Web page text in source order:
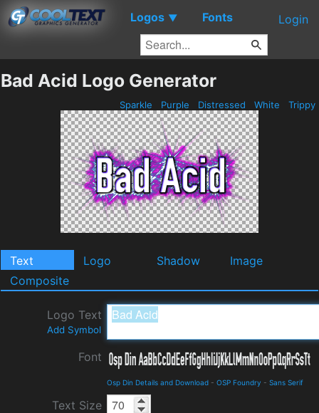
Logos ▼ Fonts Login
Bad Acid Logo Generator
Sparkle Purple Distressed White Trippy
Text Logo Shadow
Image
Composite
Logo Text
Add Symbol
Font
Osp Din Details and Download - OSP Foundry - Sans Serif
Text Size
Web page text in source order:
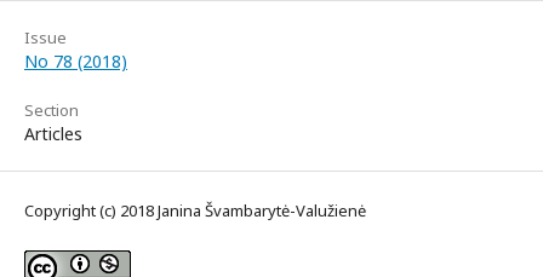
Issue
No 78 (2018)
Section
Articles
Copyright (c) 2018 Janina Švambarytė-Valužienė
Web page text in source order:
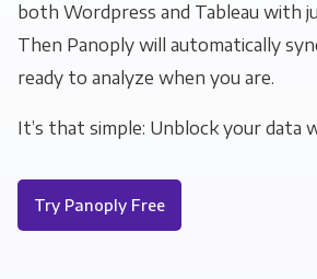
both Wordpress and Tableau with
Then Panoply will automatically
ready to analyze when you are.
It’s that simple: Unblock your data
Try Panoply Free
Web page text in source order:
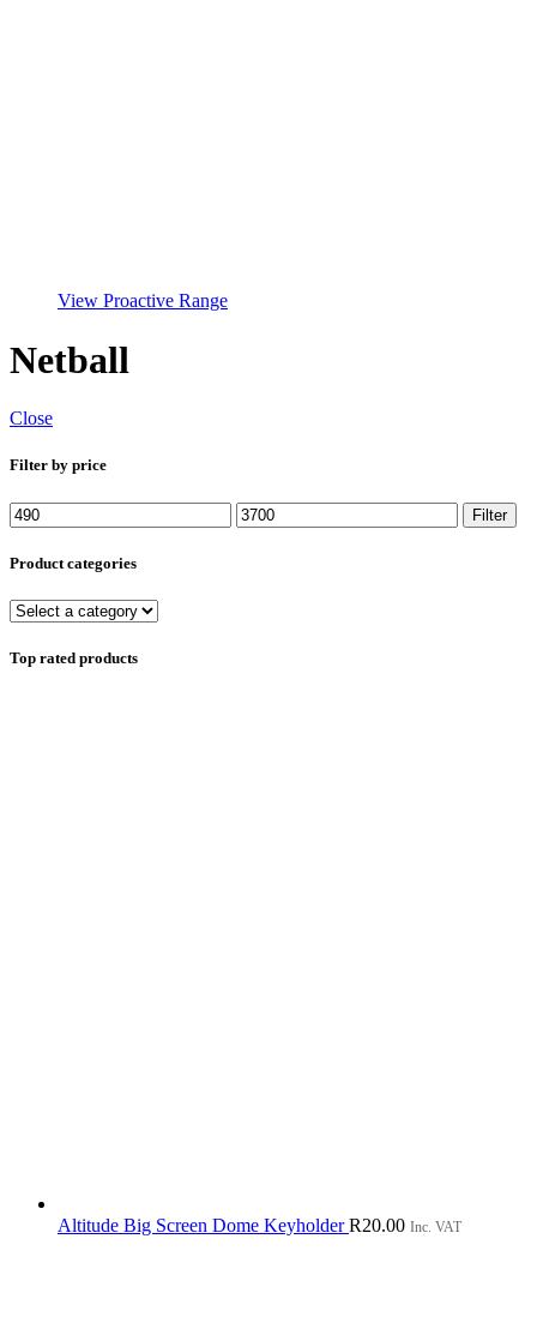
View Proactive Range
Netball
Close
Filter by price
Min
price
Max
price
Filter
Product categories
Top rated products
Altitude Big Screen Dome KeyholderR20.00 Inc. VAT

-------------------------

What is required:
This calls for an exact copy of all the entries above, with the pictures omitted.

Solution to this problem:
Web page text in source order:
Logos ▼ Fonts Login
Bad Acid Logo Generator
Sparkle Purple Distressed White Trippy
Text Logo Shadow
Image
Composite
Logo Text
Add Symbol
Font
Osp Din Details and Download - OSP Foundry - Sans Serif
Text Size
Web page text in source order:
Issue
No 78 (2018)
Section
Articles
Copyright (c) 2018 Janina Švambarytė-Valužienė
Web page text in source order:
both Wordpress and Tableau with
Then Panoply will automatically
ready to analyze when you are.
It’s that simple: Unblock your data
Try Panoply Free
Web page text in source order:
View Proactive Range
Netball
Close
Filter by price
Min
price
Max
price
Filter
Product categories
Top rated products
Altitude Big Screen Dome KeyholderR20.00 Inc. VAT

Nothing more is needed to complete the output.